Research

My job as an outreach biologist is everything from working with local media and civic and school groups, to checking on possible fish kills, and even surveillance of moose or other critters in places we’d rather not have them.

I enjoy the variety and never pursued a career in natural resources with a goal of specialization, whether it was enforcement, fisheries, wildlife, disease or habitat. There are specialists, though, and many of them got there by doing post-graduate research on individual species.

In North Dakota, a fair amount of that type of research is funded by the State Game and Fish Department via grants to universities.

A recent story in North Dakota Outdoors magazine, published by the Game and Fish Department gives a brief snapshot of some of the research that is either ongoing, or has been recently completed.

Mule deer in western North Dakota

An ongoing five-year study in western North Dakota is investigating the influence of oil and gas development on mule deer populations.
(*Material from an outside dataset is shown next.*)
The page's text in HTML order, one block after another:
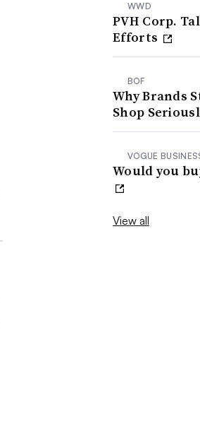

To get started, researchers fit 90 female deer with global positioning system radio tags to evaluate mule deer movements and survival, making it the largest project of its kind in North America.

Researchers will monitor mule deer survival through GPS tags and will receive email notification when a collar has not moved more than 50 meters in eight hours. Researchers then will attempt to determine the animal’s cause of death.

Wild turkey abundance in North Dakota

For this study, researchers use roadside brood count data, winter landowner and rural mail carrier surveys and other information to summarize relative abundance of wild turkeys across North Dakota. With these estimates of abundance, Game and Fish Department, biologists will be able to confidently manage populations across the state with regulated spring and fall harvest, and maintain healthy, sustainable populations in the future.

During white-tailed deer research in the Wing area, 13 fawns were fitted with expandable radio-collars and monitored on a daily basis. Bed site analysis was conducted during the first 30 days of each fawn’s life. Of the 30 bed sites located, 70 percent were located with native grasses and Conservation Reserve Program.

Another white-tailed deer study with radio-collared does and fawns just got started last winter in southwestern North Dakota, and that followed a similar study in the northeast.

Ecology of mountain lions

The agency is funding research on mountain lions in the badlands in order to get a better handle on the lion population, so so we can manage harvest in a sustainable way.

The mountain lion field work in North Dakota started in August 2011. It involved capturing and putting collars on adult lions to track their movements and survival.

“If we get a better idea of adult survival, it makes our annual monitoring a lot more accurate,” said Stephanie Tucker, Game and Fish furbearer biologist she said. “We’ll better understand if our harvest is having an impact on the population and, if so, what kind of impact.”

Tucker said the study so far is giving biologists an unprecedented look into the lives of North Dakota mountain lions, including home range, habitat use, food sources and movement rates.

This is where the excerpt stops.